Make no mistake: however this turns out, it’s an enormous blow — on the public relations front, emotionally and (bottom-line) financially — to Hallmark, a network that prides itself on fluffy, family-friendly programming, which it sells (very successfully) to advertisers buying onto their bland, greeting-card world of handsome architects, city women fleeing back to their hometowns and finding true love or innumerable sappy Christmas movies. (Loughlin starred in “Homegrown Christmas” in 2018). It’s a world in which crime hardly exists, or if it does, is never very serious — as in Loughlin’s “Garage Sale Mystery” movies, in which she plays antiques-dealer-turned-sleuth Jennifer Shannon. She’s made 15 of these “Murder, She Wrote”-type movies so far (they air on Hallmark Movies & Mystery) and several are in pre-production.
All of Loughlin’s movies have proven very popular and generated hefty cable viewership (on both networks) for Hallmark Channel. That, in turn, translates to advertising dollars. And when any business feels its financial health threatened, it takes action and cuts bait.
Loughlin’s career is sunk. Deal with it.
Ed Morrissey spots “Fellow celebrities, late-night comics tee[ing] off on Huffman, Loughlin college-admission corruption.” It’s bipartisan scorn:
Earlier this morning, I guest-hosted for Hugh Hewitt — and for three hours, this was the story listeners wanted to discuss.
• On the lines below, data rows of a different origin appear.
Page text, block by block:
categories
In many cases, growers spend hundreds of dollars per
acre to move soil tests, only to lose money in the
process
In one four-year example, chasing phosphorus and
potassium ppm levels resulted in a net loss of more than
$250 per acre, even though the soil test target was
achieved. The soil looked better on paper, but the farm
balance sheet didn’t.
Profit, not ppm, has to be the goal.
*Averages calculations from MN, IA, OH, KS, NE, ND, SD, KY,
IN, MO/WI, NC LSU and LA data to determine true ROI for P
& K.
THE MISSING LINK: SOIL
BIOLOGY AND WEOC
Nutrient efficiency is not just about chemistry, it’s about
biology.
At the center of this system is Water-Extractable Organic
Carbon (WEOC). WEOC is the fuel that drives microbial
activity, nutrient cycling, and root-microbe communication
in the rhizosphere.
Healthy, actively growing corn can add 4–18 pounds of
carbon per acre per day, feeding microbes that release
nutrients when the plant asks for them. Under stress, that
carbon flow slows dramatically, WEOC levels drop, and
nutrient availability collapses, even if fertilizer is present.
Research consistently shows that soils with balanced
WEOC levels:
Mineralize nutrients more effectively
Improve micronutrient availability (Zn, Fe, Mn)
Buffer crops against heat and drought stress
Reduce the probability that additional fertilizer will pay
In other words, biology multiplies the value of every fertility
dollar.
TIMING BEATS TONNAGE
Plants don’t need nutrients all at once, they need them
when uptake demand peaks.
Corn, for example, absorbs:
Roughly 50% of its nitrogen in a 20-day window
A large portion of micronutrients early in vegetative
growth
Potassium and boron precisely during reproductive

We had callers in almost every segment, even if we couldn’t get to them. The disgust and scorn for everyone involved in this scheme, but especially for the celebrities, was palpable. This crosses partisan lines, regions, and all other demographics in its bald affront to fair play. These families had all of the advantages possible and stillcommitted fraud to game the system. It’s a story practically built for ridicule and satire.
Between Harvey Weinstein, #MeToo, Michael Jackon, Jussie Smollett and now this, our “Progressive” betters in Hollywood have sure been covering themselves in glory over the past years.